> **EXERCISE DETAILS**:
Working from the data below, write out exactly the lines from its first through the line that contains "Loft Conversion In Hammersmith W6 8HT", both ends included and pictures omitted.

____ THE RECORDS

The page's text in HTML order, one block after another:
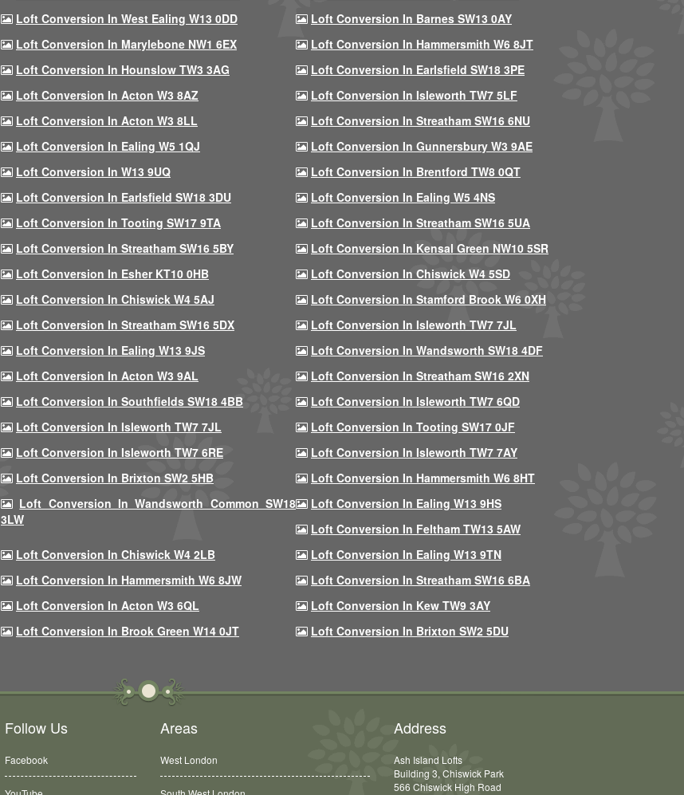
Loft Conversion In West Ealing W13 0DD
Loft Conversion In Barnes SW13 0AY
Loft Conversion In Marylebone NW1 6EX
Loft Conversion In Hammersmith W6 8JT
Loft Conversion In Hounslow TW3 3AG
Loft Conversion In Earlsfield SW18 3PE
Loft Conversion In Acton W3 8AZ
Loft Conversion In Isleworth TW7 5LF
Loft Conversion In Acton W3 8LL
Loft Conversion In Streatham SW16 6NU
Loft Conversion In Ealing W5 1QJ
Loft Conversion In Gunnersbury W3 9AE
Loft Conversion In W13 9UQ
Loft Conversion In Brentford TW8 0QT
Loft Conversion In Earlsfield SW18 3DU
Loft Conversion In Ealing W5 4NS
Loft Conversion In Tooting SW17 9TA
Loft Conversion In Streatham SW16 5UA
Loft Conversion In Streatham SW16 5BY
Loft Conversion In Kensal Green NW10 5SR
Loft Conversion In Esher KT10 0HB
Loft Conversion In Chiswick W4 5SD
Loft Conversion In Chiswick W4 5AJ
Loft Conversion In Stamford Brook W6 0XH
Loft Conversion In Streatham SW16 5DX
Loft Conversion In Isleworth TW7 7JL
Loft Conversion In Ealing W13 9JS
Loft Conversion In Wandsworth SW18 4DF
Loft Conversion In Acton W3 9AL
Loft Conversion In Streatham SW16 2XN
Loft Conversion In Southfields SW18 4BB
Loft Conversion In Isleworth TW7 6QD
Loft Conversion In Isleworth TW7 7JL
Loft Conversion In Tooting SW17 0JF
Loft Conversion In Isleworth TW7 6RE
Loft Conversion In Isleworth TW7 7AY
Loft Conversion In Brixton SW2 5HB
Loft Conversion In Hammersmith W6 8HT
Loft Conversion In Wandsworth Common SW18
3LW
Loft Conversion In Ealing W13 9HS
Loft Conversion In Feltham TW13 5AW
Loft Conversion In Chiswick W4 2LB
Loft Conversion In Ealing W13 9TN
Loft Conversion In Hammersmith W6 8JW
Loft Conversion In Streatham SW16 6BA
Loft Conversion In Acton W3 6QL
Loft Conversion In Kew TW9 3AY
Loft Conversion In Brook Green W14 0JT
Loft Conversion In Brixton SW2 5DU
Follow Us
Facebook
Areas
West London
Address
Ash Island Lofts
Building 3, Chiswick Park
566 Chiswick High Road
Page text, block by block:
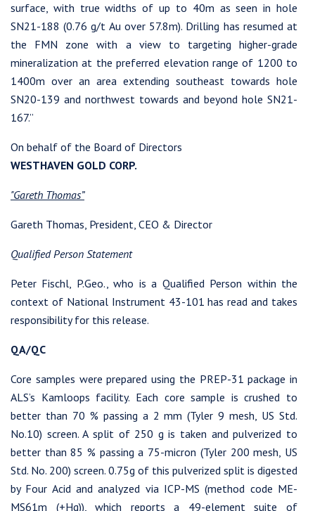
surface, with true widths of up to 40m as seen in hole
SN21-188 (0.76 g/t Au over 57.8m). Drilling has resumed at
the FMN zone with a view to targeting higher-grade
mineralization at the preferred elevation range of 1200 to
1400m over an area extending southeast towards hole
SN20-139 and northwest towards and beyond hole SN21-
167.”
On behalf of the Board of Directors
WESTHAVEN GOLD CORP.
"Gareth Thomas”
Gareth Thomas, President, CEO & Director
Qualified Person Statement
Peter Fischl, P.Geo., who is a Qualified Person within the
context of National Instrument 43-101 has read and takes
responsibility for this release.
QA/QC
Core samples were prepared using the PREP-31 package in
ALS’s Kamloops facility. Each core sample is crushed to
better than 70 % passing a 2 mm (Tyler 9 mesh, US Std.
No.10) screen. A split of 250 g is taken and pulverized to
better than 85 % passing a 75-micron (Tyler 200 mesh, US
Std. No. 200) screen. 0.75g of this pulverized split is digested
by Four Acid and analyzed via ICP-MS (method code ME-
MS61m (+Hg)), which reports a 49-element suite of
I agree to and consent to receive news, updates, and other
communications by way of commercial electronic messages
(including email) from Westhaven Gold Corp. I understand I
may withdraw consent at any time by clicking the unsubscribe
link contained in all emails from Westhaven Gold Corp.
Westhaven Gold Corp.
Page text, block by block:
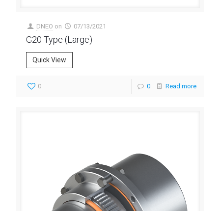
DNEO on 07/13/2021
G20 Type (Large)
Quick View
0 0 Read more
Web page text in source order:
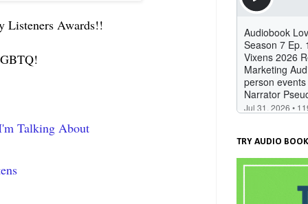
Listeners Awards!!
Talking About
TRY AUDIO
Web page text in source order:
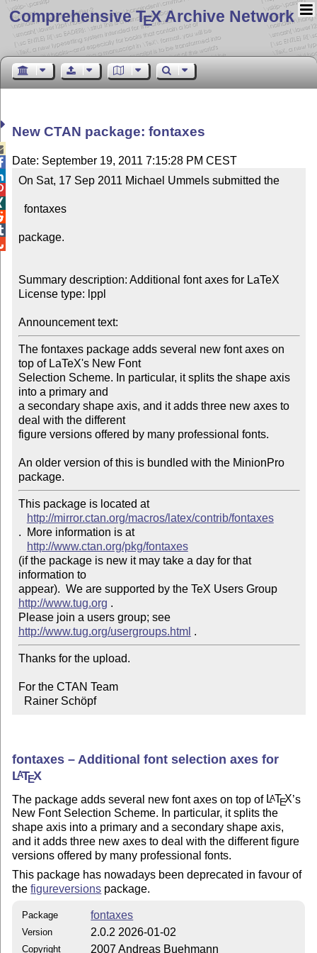
Comprehensive TEX Archive Network
New CTAN package: fontaxes
Date: September 19, 2011 7:15:28 PM CEST
On Sat, 17 Sep 2011 Michael Ummels submitted the
package.
Summary description: Additional font axes for LaTeX
License type: lppl
Announcement text:
The fontaxes package adds several new font axes on
top of LaTeX's New Font
Selection Scheme. In particular, it splits the shape axis
into a primary and
a secondary shape axis, and it adds three new axes to
deal with the different
figure versions offered by many professional fonts.
An older version of this is bundled with the MinionPro
package.
This package is located at
http://mirror.ctan.org/macros/latex/contrib/fontaxes
.  More information is at
http://www.ctan.org/pkg/fontaxes
(if the package is new it may take a day for that
information to
appear).  We are supported by the TeX Users Group
http://www.tug.org .
Please join a users group; see
http://www.tug.org/usergroups.html
Thanks for the upload.
For the CTAN Team
  Rainer Schöpf
fontaxes – Additional font selection axes for
LATEX
The package adds several new font axes on top of LATEX’s
New Font Selection Scheme. In particular, it splits the
shape axis into a primary and a secondary shape axis,
and it adds three new axes to deal with the different figure
versions offered by many professional fonts.
This package has nowadays been deprecated in favour of
thefigureversions package.
Package fontaxes
Version 2.0.2 2026-01-02
Copyright 2007 Andreas Buehmann
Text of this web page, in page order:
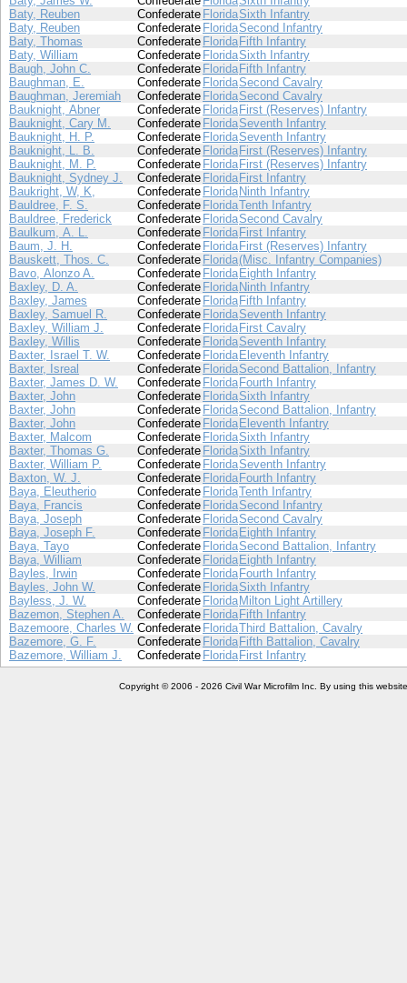
Baty, Reuben
Confederate FloridaSixth Infantry
Baty, Reuben
Confederate FloridaSecond Infantry
Baty, Thomas
Confederate Florida Fifth Infantry
Baty, William
Confederate FloridaSixth Infantry
Baugh, John C.
Confederate Florida Fifth Infantry
Baughman, E.
Confederate FloridaSecond Cavalry
Baughman, Jeremiah
Confederate FloridaSecond Cavalry
Bauknight, Abner
Confederate Florida First (Reserves) Infantry
Bauknight, Cary M.
Confederate FloridaSeventh Infantry
Bauknight, H. P.
Confederate FloridaSeventh Infantry
Bauknight, L. B.
Confederate Florida First (Reserves) Infantry
Bauknight, M. P.
Confederate Florida First (Reserves) Infantry
Bauknight, Sydney J.
Confederate Florida First Infantry
Baukright, W, K,
Confederate Florida Ninth Infantry
Bauldree, F. S.
Confederate FloridaTenth Infantry
Bauldree, Frederick
Confederate FloridaSecond Cavalry
Baulkum, A. L.
Confederate Florida First Infantry
Baum, J. H.
Confederate Florida First (Reserves) Infantry
Bauskett, Thos. C.
Confederate Florida(Misc. Infantry Companies)
Bavo, Alonzo A.
Confederate Florida Eighth Infantry
Baxley, D. A.
Confederate Florida Ninth Infantry
Baxley, James
Confederate Florida Fifth Infantry
Baxley, Samuel R.
Confederate FloridaSeventh Infantry
Baxley, William J.
Confederate Florida First Cavalry
Baxley, Willis
Confederate FloridaSeventh Infantry
Baxter, Israel T. W.
Confederate Florida Eleventh Infantry
Baxter, Isreal
Confederate FloridaSecond Battalion, Infantry
Baxter, James D. W.
Confederate Florida Fourth Infantry
Baxter, John
Confederate FloridaSixth Infantry
Baxter, John
Confederate FloridaSecond Battalion, Infantry
Baxter, John
Confederate Florida Eleventh Infantry
Baxter, Malcom
Confederate FloridaSixth Infantry
Baxter, Thomas G.
Confederate FloridaSixth Infantry
Baxter, William P.
Confederate FloridaSeventh Infantry
Baxton, W. J.
Confederate Florida Fourth Infantry
Baya, Eleutherio
Confederate FloridaTenth Infantry
Baya, Francis
Confederate FloridaSecond Infantry
Baya, Joseph
Confederate FloridaSecond Cavalry
Baya, Joseph F.
Confederate Florida Eighth Infantry
Baya, Tayo
Confederate FloridaSecond Battalion, Infantry
Baya, William
Confederate Florida Eighth Infantry
Bayles, Irwin
Confederate Florida Fourth Infantry
Bayles, John W.
Confederate FloridaSixth Infantry
Bayless, J. W.
Confederate Florida Milton Light Artillery
Bazemon, Stephen A.
Confederate Florida Fifth Infantry
Bazemoore, Charles W. Confederate FloridaThird Battalion, Cavalry
Bazemore, G. F.
Confederate Florida Fifth Battalion, Cavalry
Bazemore, William J.
Confederate Florida First Infantry
Copyright © 2006 - 2026 Civil War Microfilm Inc. By using this
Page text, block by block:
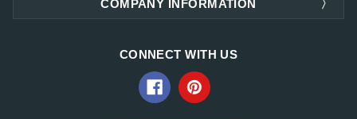
COMPANY INFORMATION
CONNECT WITH US
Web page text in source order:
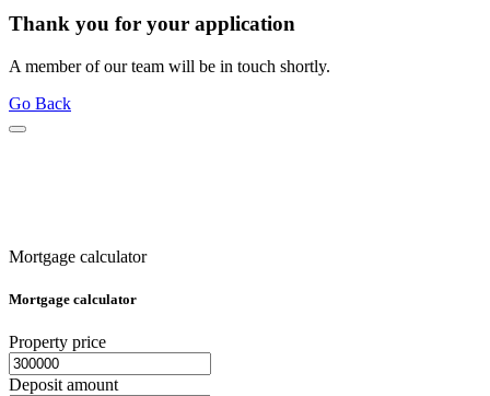
Thank you for your application
A member of our team will be in touch shortly.
Go Back
Mortgage calculator
Mortgage calculator
Property price
Deposit amount
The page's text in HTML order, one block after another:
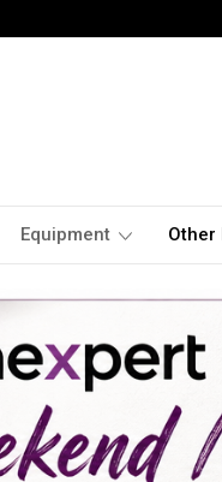
Equipment Other
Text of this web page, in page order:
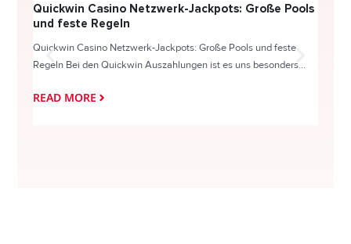
Quickwin Casino Netzwerk-Jackpots: Große Pools
und feste Regeln
Quickwin Casino Netzwerk-Jackpots: Große Pools und feste
Regeln Bei den Quickwin Auszahlungen ist es uns besonders...
READ MORE
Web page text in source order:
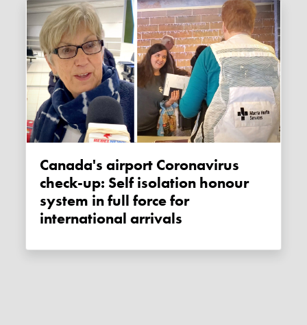
Canada's airport Coronavirus
check-up: Self isolation honour
system in full force for
international arrivals
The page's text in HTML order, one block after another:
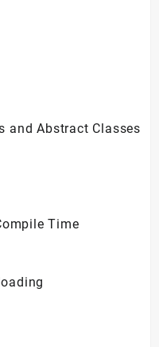
and Abstract Classes
Time
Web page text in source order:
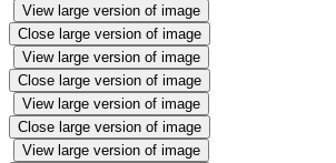
View large version of image
Close large version of image
View large version of image
Close large version of image
View large version of image
Close large version of image
View large version of image
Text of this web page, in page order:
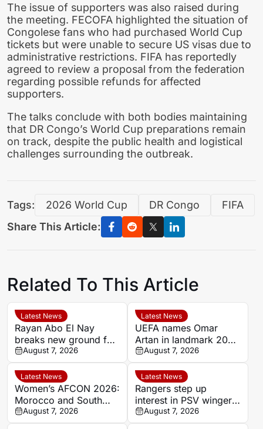
The issue of supporters was also raised during
the meeting. FECOFA highlighted the situation of
Congolese fans who had purchased World Cup
tickets but were unable to secure US visas due to
administrative restrictions. FIFA has reportedly
agreed to review a proposal from the federation
regarding possible refunds for affected
supporters.
The talks conclude with both bodies maintaining
that DR Congo’s World Cup preparations remain
on track, despite the public health and logistical
challenges surrounding the outbreak.
Tags: 2026 World Cup DR Congo
FIFA
Share This Article:
Related To This Article
Latest News
Rayan Abo El Nay
breaks new ground for
Egypt with Paris Saint-
Germain first-team
debut
August 7, 2026
Latest News
UEFA names Omar
Artan in landmark 2026
Super Cup officiating
team
August 7, 2026
Latest News
Women’s AFCON 2026:
Morocco and South
Africa headline quarter-
final line-up
August 7, 2026
Latest News
Rangers step up
interest in PSV winger
Couhaib Driouech
August 7, 2026
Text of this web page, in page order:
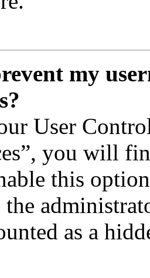
my
User
you will
this
the
as a
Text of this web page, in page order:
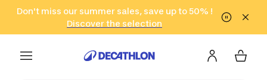
Go to search Go to content Go to footer
Don't miss our summer sales, save up to 50% !
Discover the selection
in only 2 hours!
(Select Areas)
Click here
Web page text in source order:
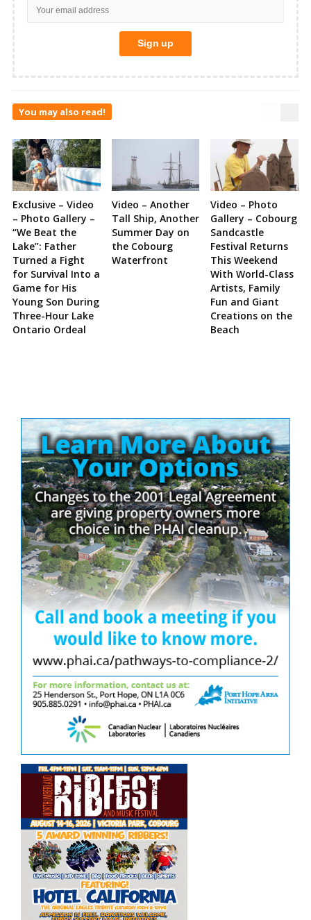
You may also read!
Exclusive – Video
– Photo Gallery –
“We Beat the
Lake”: Father
Turned a Fight
for Survival Into a
Game for His
Young Son During
Three-Hour Lake
Ontario Ordeal
Video – Another
Tall Ship, Another
Summer Day on
the Cobourg
Waterfront
Video – Photo
Gallery – Cobourg
Sandcastle
Festival Returns
This Weekend
With World-Class
Artists, Family
Fun and Giant
Creations on the
Beach
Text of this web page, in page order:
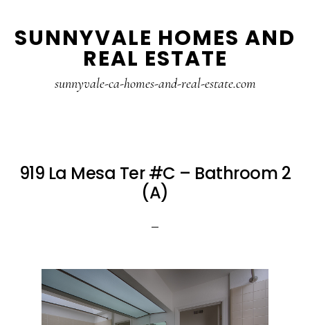
to
to
SUNNYVALE HOMES AND
REAL ESTATE
sunnyvale-ca-homes-and-real-estate.com
919 La Mesa Ter #C – Bathroom 2
(A)

________

> **EXERCISE SOLUTION**:
The page's text in HTML order, one block after another:
Loft Conversion In West Ealing W13 0DD
Loft Conversion In Barnes SW13 0AY
Loft Conversion In Marylebone NW1 6EX
Loft Conversion In Hammersmith W6 8JT
Loft Conversion In Hounslow TW3 3AG
Loft Conversion In Earlsfield SW18 3PE
Loft Conversion In Acton W3 8AZ
Loft Conversion In Isleworth TW7 5LF
Loft Conversion In Acton W3 8LL
Loft Conversion In Streatham SW16 6NU
Loft Conversion In Ealing W5 1QJ
Loft Conversion In Gunnersbury W3 9AE
Loft Conversion In W13 9UQ
Loft Conversion In Brentford TW8 0QT
Loft Conversion In Earlsfield SW18 3DU
Loft Conversion In Ealing W5 4NS
Loft Conversion In Tooting SW17 9TA
Loft Conversion In Streatham SW16 5UA
Loft Conversion In Streatham SW16 5BY
Loft Conversion In Kensal Green NW10 5SR
Loft Conversion In Esher KT10 0HB
Loft Conversion In Chiswick W4 5SD
Loft Conversion In Chiswick W4 5AJ
Loft Conversion In Stamford Brook W6 0XH
Loft Conversion In Streatham SW16 5DX
Loft Conversion In Isleworth TW7 7JL
Loft Conversion In Ealing W13 9JS
Loft Conversion In Wandsworth SW18 4DF
Loft Conversion In Acton W3 9AL
Loft Conversion In Streatham SW16 2XN
Loft Conversion In Southfields SW18 4BB
Loft Conversion In Isleworth TW7 6QD
Loft Conversion In Isleworth TW7 7JL
Loft Conversion In Tooting SW17 0JF
Loft Conversion In Isleworth TW7 6RE
Loft Conversion In Isleworth TW7 7AY
Loft Conversion In Brixton SW2 5HB
Loft Conversion In Hammersmith W6 8HT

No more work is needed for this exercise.